Exactly the lines below starting at the line with "The page's text" and ending at the line with "Page text, block" are wanted, with both ends included. Leave out the pictures and add no other lines.
BEGIN
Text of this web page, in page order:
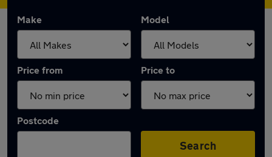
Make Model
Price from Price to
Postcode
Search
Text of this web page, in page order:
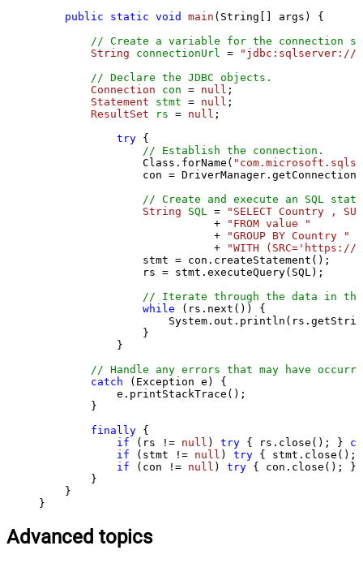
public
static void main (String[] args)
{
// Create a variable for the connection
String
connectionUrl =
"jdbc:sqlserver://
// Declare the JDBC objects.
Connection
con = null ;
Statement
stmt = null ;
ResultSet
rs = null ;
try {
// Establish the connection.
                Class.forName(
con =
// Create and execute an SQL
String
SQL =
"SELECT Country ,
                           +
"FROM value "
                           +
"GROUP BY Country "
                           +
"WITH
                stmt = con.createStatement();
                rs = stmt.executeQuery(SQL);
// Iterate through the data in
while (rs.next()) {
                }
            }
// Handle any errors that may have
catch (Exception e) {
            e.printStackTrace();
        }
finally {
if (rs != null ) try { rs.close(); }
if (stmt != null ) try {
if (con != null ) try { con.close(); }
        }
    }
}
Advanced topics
END
BEGIN
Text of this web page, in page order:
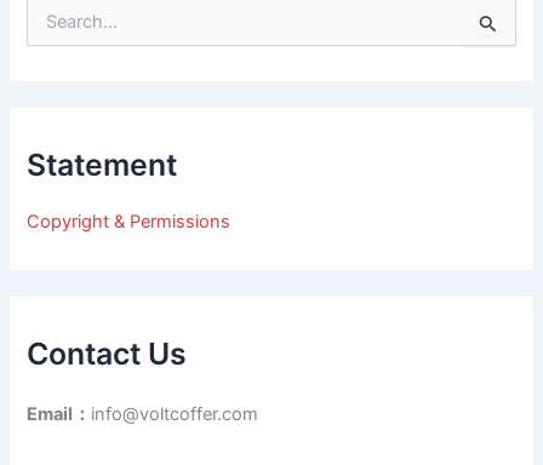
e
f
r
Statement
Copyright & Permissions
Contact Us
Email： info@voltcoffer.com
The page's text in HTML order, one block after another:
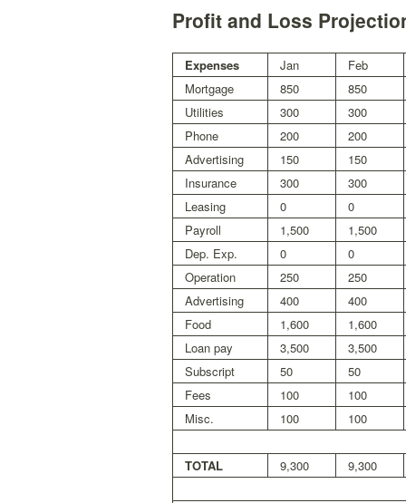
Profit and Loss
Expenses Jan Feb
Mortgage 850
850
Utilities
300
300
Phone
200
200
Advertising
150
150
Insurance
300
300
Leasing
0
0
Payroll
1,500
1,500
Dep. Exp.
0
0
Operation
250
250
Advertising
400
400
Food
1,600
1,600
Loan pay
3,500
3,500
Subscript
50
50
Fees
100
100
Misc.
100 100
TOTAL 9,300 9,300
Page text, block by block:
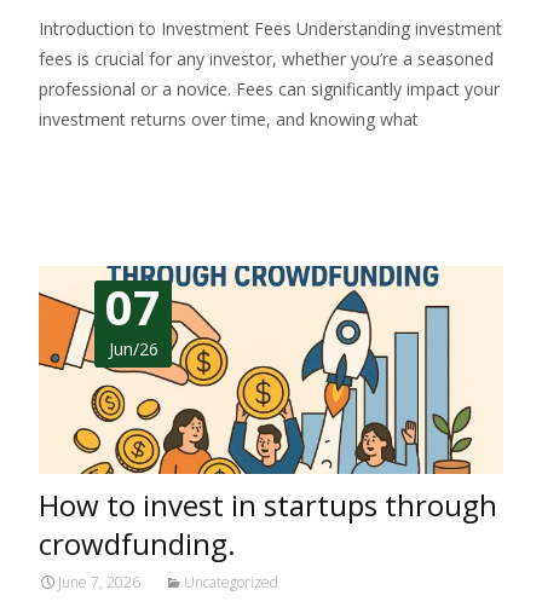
END
▶ [Response to this exercise]
The page's text in HTML order, one block after another:
Profit and Loss
Expenses Jan Feb
Mortgage 850
850
Utilities
300
300
Phone
200
200
Advertising
150
150
Insurance
300
300
Leasing
0
0
Payroll
1,500
1,500
Dep. Exp.
0
0
Operation
250
250
Advertising
400
400
Food
1,600
1,600
Loan pay
3,500
3,500
Subscript
50
50
Fees
100
100
Misc.
100 100
TOTAL 9,300 9,300
Page text, block by block:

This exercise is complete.